(Records from a data collection)
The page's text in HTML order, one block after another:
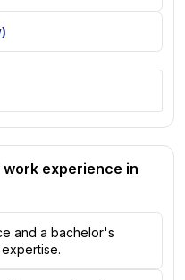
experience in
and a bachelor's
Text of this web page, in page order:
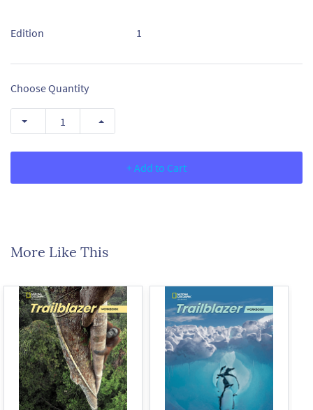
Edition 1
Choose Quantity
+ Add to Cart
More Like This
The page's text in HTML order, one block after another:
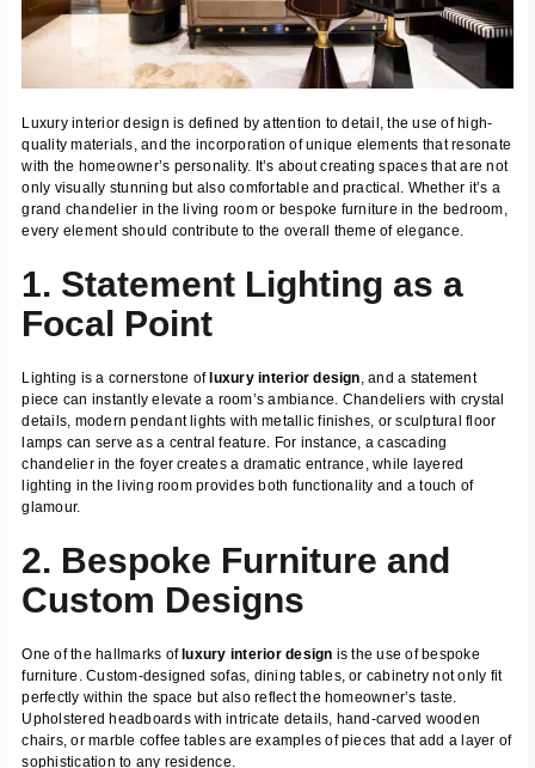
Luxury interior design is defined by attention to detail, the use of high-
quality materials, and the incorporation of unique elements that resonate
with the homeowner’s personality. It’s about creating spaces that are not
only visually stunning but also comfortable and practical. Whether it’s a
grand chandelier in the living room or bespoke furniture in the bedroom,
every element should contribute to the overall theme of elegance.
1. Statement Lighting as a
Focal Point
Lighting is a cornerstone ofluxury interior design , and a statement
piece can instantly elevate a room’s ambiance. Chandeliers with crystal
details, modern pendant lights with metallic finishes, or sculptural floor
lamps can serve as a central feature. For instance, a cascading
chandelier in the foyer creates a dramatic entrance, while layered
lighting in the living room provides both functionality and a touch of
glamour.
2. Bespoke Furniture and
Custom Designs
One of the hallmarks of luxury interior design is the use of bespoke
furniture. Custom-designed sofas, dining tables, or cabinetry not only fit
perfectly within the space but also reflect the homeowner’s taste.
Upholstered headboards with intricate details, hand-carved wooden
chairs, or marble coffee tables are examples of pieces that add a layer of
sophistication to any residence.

## Problem to solve:
Without copying any picture, repeat all of the entries exactly.

## Answer space:
The page's text in HTML order, one block after another:
experience in
and a bachelor's
Text of this web page, in page order:
Edition 1
Choose Quantity
+ Add to Cart
More Like This
The page's text in HTML order, one block after another:
Luxury interior design is defined by attention to detail, the use of high-
quality materials, and the incorporation of unique elements that resonate
with the homeowner’s personality. It’s about creating spaces that are not
only visually stunning but also comfortable and practical. Whether it’s a
grand chandelier in the living room or bespoke furniture in the bedroom,
every element should contribute to the overall theme of elegance.
1. Statement Lighting as a
Focal Point
Lighting is a cornerstone ofluxury interior design , and a statement
piece can instantly elevate a room’s ambiance. Chandeliers with crystal
details, modern pendant lights with metallic finishes, or sculptural floor
lamps can serve as a central feature. For instance, a cascading
chandelier in the foyer creates a dramatic entrance, while layered
lighting in the living room provides both functionality and a touch of
glamour.
2. Bespoke Furniture and
Custom Designs
One of the hallmarks of luxury interior design is the use of bespoke
furniture. Custom-designed sofas, dining tables, or cabinetry not only fit
perfectly within the space but also reflect the homeowner’s taste.
Upholstered headboards with intricate details, hand-carved wooden
chairs, or marble coffee tables are examples of pieces that add a layer of
sophistication to any residence.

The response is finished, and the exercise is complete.